I denote by $d(u,v)$ the left invariant sub-riemannian distance, therefore we have $d(u,v) = \| u^{-1}v\|$.

Now, $\rho_{\varepsilon}(x,u) = \| x^{-1} u \|_{\varepsilon}$ , where $\varepsilon \| u \|_{\varepsilon} = \| \delta_{\varepsilon} u \|$  by definition.  Notice also that $\Delta^{x}_{\varepsilon}(u,v) = (\delta^{x}_{\varepsilon} u ) ((u^{-1} x) *_{\varepsilon} (x^{-1} v))$, where  $u *_{\varepsilon} v$ is the deformed group operation at scale $\varepsilon$, i.e. it is defined by the relation:

$\delta_{\varepsilon} (u *_{\varepsilon} v) = (\delta_{\varepsilon} u) (\delta_{\varepsilon} v)$

With all this, it follows that:

$A_{\varepsilon}(x,u) = \rho_{\varepsilon}(x,u) - d^{x}(x,u) = \|x^{-1} u \|_{\varepsilon} - \| x^{-1} u \|_{0}$

$A_{\varepsilon}(\delta^{x}_{\varepsilon} u, \Delta^{x}_{\varepsilon}(u,v)) = \| (u^{-1} x) *_{\varepsilon} (x^{-1} v) \|_{\varepsilon} - \| (u^{-1} x) *_{\varepsilon} (x^{-1} v)\|_{0}$.

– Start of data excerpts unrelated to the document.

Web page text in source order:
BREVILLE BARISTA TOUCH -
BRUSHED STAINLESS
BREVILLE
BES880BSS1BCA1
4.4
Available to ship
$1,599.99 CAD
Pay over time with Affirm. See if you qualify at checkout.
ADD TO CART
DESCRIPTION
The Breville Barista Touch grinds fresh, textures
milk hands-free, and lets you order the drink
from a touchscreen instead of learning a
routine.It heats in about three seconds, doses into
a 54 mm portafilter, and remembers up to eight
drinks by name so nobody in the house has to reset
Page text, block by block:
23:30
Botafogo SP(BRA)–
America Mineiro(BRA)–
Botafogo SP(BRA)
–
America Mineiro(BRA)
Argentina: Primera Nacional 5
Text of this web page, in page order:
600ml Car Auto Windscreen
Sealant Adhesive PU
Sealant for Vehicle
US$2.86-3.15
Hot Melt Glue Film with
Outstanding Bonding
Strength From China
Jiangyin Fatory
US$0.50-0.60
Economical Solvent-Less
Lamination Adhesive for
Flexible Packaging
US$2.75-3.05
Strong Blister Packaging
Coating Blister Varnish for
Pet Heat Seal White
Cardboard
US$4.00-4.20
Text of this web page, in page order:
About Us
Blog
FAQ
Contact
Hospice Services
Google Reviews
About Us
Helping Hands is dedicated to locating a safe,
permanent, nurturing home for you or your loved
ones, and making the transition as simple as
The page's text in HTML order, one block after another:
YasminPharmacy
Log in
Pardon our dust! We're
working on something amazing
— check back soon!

A similar computation leads us to the expression for the curvature related quantity

$B_{\varepsilon}(x,u,v) = d^{x}_{\varepsilon}(u,v) - d^{x}(u,v) = \| (u^{-1}x) *_{\varepsilon} (x^{-1} v)\|_{\varepsilon} - \| (u^{-1}x) *_{0} (x^{-1}v)\|_{0}$.

Finally,

$C_{\varepsilon}(x,u,v) = \|(u^{-1} x) *_{\varepsilon} (x^{-1} v)\|_{0} - \|(u^{-1}x) *_{0} (x^{-1}v)\|_{0}$. This last quantity is controlled by a halfbracket, via a norm inequality.

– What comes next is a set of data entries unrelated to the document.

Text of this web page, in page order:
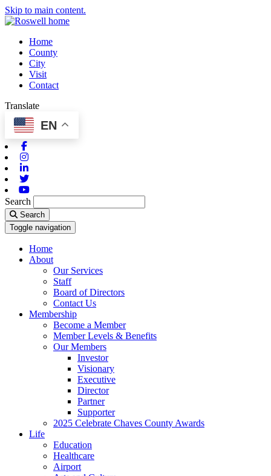
Skip to main content.
Home
County
City
Visit
Contact
Translate
EN
Search
Search
Toggle navigation
Home
About
Our Services
Staff
Board of Directors
Contact Us
Membership
Become a Member
Member Levels & Benefits
Our Members
Investor
Visionary
Executive
Director
Partner
Supporter
2025 Celebrate Chaves County Awards
Life
Education
Healthcare
Airport
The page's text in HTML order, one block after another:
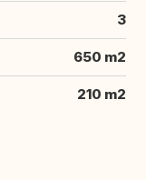
3
650 m2
210 m2
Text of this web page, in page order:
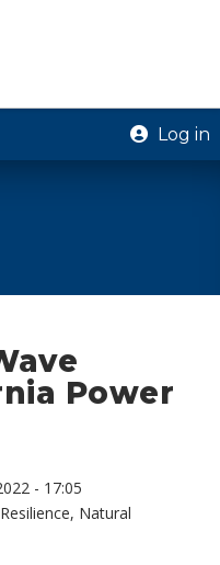
Log in
Power
- 17:05
, Natural
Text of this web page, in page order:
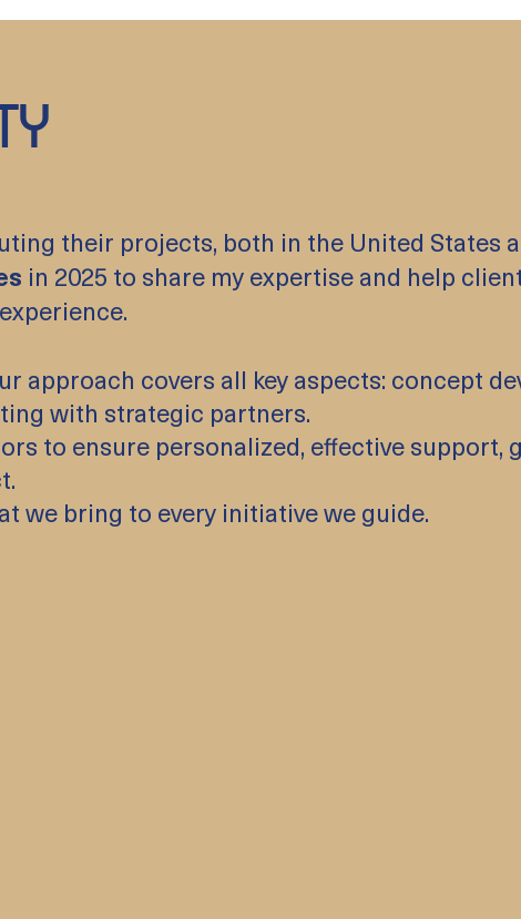
their projects, both in the United States
in 2025 to share my expertise and help
covers all key aspects: concept
with strategic partners.
to ensure personalized, effective support,
we bring to every initiative we guide.
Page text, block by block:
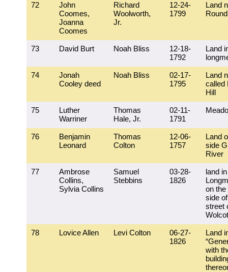
72
John
Coomes,
Joanna
Coomes
Richard
Woolworth,
Jr.
12-24-
1799
Land
73 David Burt Noah Bliss
12-18-
1792
Land
74
Jonah
Cooley deed
Noah Bliss
02-17-
1795
Land
called
Hill
75
Luther
Warriner
Thomas
Hale, Jr.
02-11-
1791
76
Benjamin
Leonard
Thomas
Colton
12-06-
1757
Land
side
River
77
Ambrose
Collins,
Sylvia Collins
Samuel
Stebbins
03-28-
1826
land in
on the
side
street
78 Lovice Allen Levi Colton
06-27-
1826
Land
with
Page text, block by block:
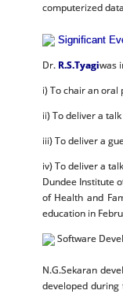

The expressions of $A, B, C$ make transparent that the curvature-related $B$ is the sum of $A$ and $C$. In the next post I shall use the length dilation structure of the sub-riemannian Lie group in order to show that $A$ is controlled by $C$, which in turn is controlled by a norm of a halfbracket. Then I shall apply all this to $SO(3)$, as an example.